== Records shown

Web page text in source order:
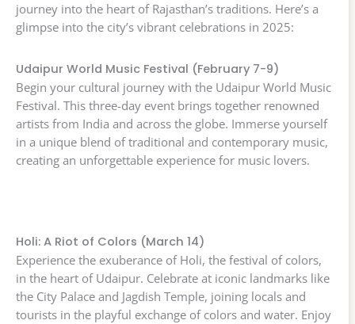
journey into the heart of Rajasthan’s traditions. Here’s a
glimpse into the city’s vibrant celebrations in 2025:
Udaipur World Music Festival (February 7-9)
Begin your cultural journey with the Udaipur World Music
Festival. This three-day event brings together renowned
artists from India and across the globe. Immerse yourself
in a unique blend of traditional and contemporary music,
creating an unforgettable experience for music lovers.
Holi: A Riot of Colors (March 14)
Experience the exuberance of Holi, the festival of colors,
in the heart of Udaipur. Celebrate at iconic landmarks like
the City Palace and Jagdish Temple, joining locals and
tourists in the playful exchange of colors and water. Enjoy
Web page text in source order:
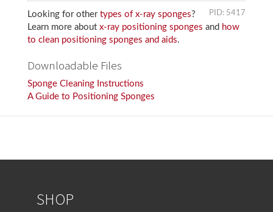
PID: 5417
Looking for other types of x-ray sponges?
Learn more about x-ray positioning sponges and how
to clean positioning sponges and aids.
Downloadable Files
Sponge Cleaning Instructions
A Guide to Positioning Sponges
SHOP
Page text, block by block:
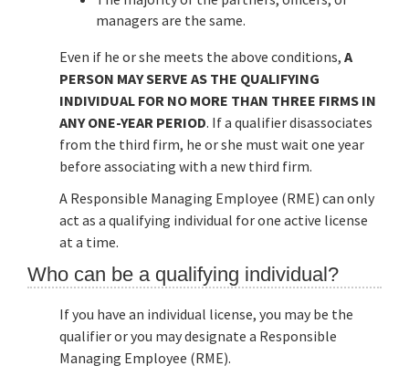
managers are the same.
Even if he or she meets the above conditions, A
PERSON MAY SERVE AS THE QUALIFYING
INDIVIDUAL FOR NO MORE THAN THREE FIRMS IN
ANY ONE-YEAR PERIOD. If a qualifier disassociates
from the third firm, he or she must wait one year
before associating with a new third firm.
A Responsible Managing Employee (RME) can only
act as a qualifying individual for one active license
at a time.
Who can be a qualifying individual?
If you have an individual license, you may be the
qualifier or you may designate a Responsible
Managing Employee (RME).
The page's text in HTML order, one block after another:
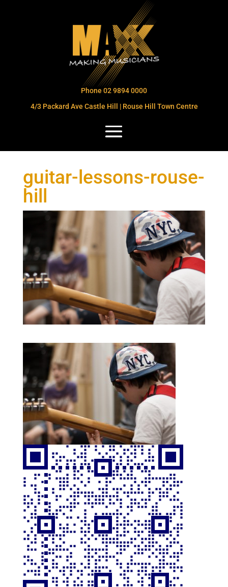
Phone 02 9894 0000
4/3 Packard Ave Castle Hill | Rouse Hill Town Centre
guitar-lessons-rouse-
hill
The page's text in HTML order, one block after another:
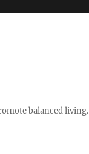
balanced living.
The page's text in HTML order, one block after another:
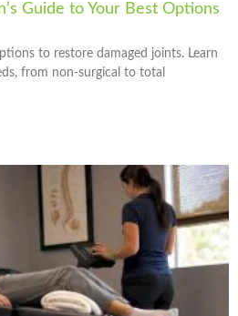
Guide to Your Best Options
to restore damaged joints. Learn
from non-surgical to total
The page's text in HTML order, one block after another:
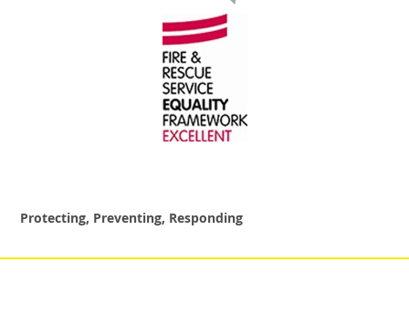
Protecting, Preventing, Responding
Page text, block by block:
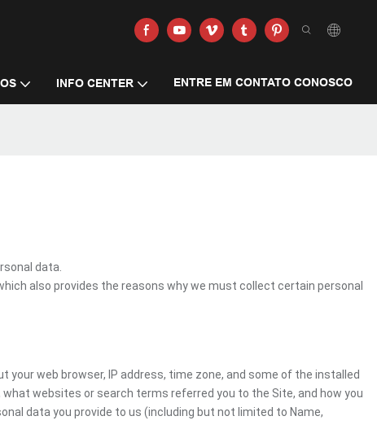
INFO CENTER ENTRE EM CONTATO CONOSCO
data.
also provides the reasons why we must collect certain personal
web browser, IP address, time zone, and some of the installed
websites or search terms referred you to the Site, and how you
data you provide to us (including but not limited to Name,
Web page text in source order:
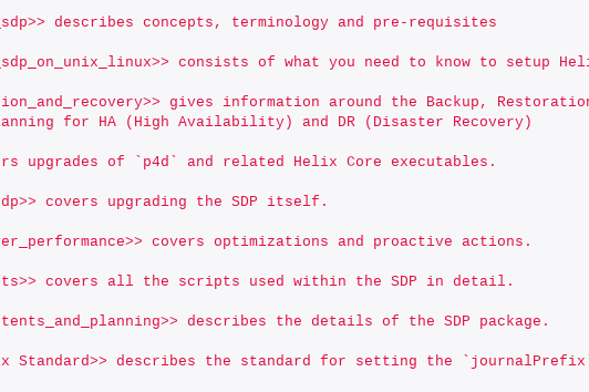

====

● What the task requires: Drop the images; restate the listing exactly.

● Final answer:
Web page text in source order:
journey into the heart of Rajasthan’s traditions. Here’s a
glimpse into the city’s vibrant celebrations in 2025:
Udaipur World Music Festival (February 7-9)
Begin your cultural journey with the Udaipur World Music
Festival. This three-day event brings together renowned
artists from India and across the globe. Immerse yourself
in a unique blend of traditional and contemporary music,
creating an unforgettable experience for music lovers.
Holi: A Riot of Colors (March 14)
Experience the exuberance of Holi, the festival of colors,
in the heart of Udaipur. Celebrate at iconic landmarks like
the City Palace and Jagdish Temple, joining locals and
tourists in the playful exchange of colors and water. Enjoy
Web page text in source order:
PID: 5417
Looking for other types of x-ray sponges?
Learn more about x-ray positioning sponges and how
to clean positioning sponges and aids.
Downloadable Files
Sponge Cleaning Instructions
A Guide to Positioning Sponges
SHOP
Page text, block by block:
managers are the same.
Even if he or she meets the above conditions, A
PERSON MAY SERVE AS THE QUALIFYING
INDIVIDUAL FOR NO MORE THAN THREE FIRMS IN
ANY ONE-YEAR PERIOD. If a qualifier disassociates
from the third firm, he or she must wait one year
before associating with a new third firm.
A Responsible Managing Employee (RME) can only
act as a qualifying individual for one active license
at a time.
Who can be a qualifying individual?
If you have an individual license, you may be the
qualifier or you may designate a Responsible
Managing Employee (RME).
The page's text in HTML order, one block after another:
Phone 02 9894 0000
4/3 Packard Ave Castle Hill | Rouse Hill Town Centre
guitar-lessons-rouse-
hill
The page's text in HTML order, one block after another:
balanced living.
The page's text in HTML order, one block after another:
Guide to Your Best Options
to restore damaged joints. Learn
from non-surgical to total
The page's text in HTML order, one block after another:
Protecting, Preventing, Responding
Page text, block by block:
INFO CENTER ENTRE EM CONTATO CONOSCO
data.
also provides the reasons why we must collect certain personal
web browser, IP address, time zone, and some of the installed
websites or search terms referred you to the Site, and how you
data you provide to us (including but not limited to Name,
Web page text in source order:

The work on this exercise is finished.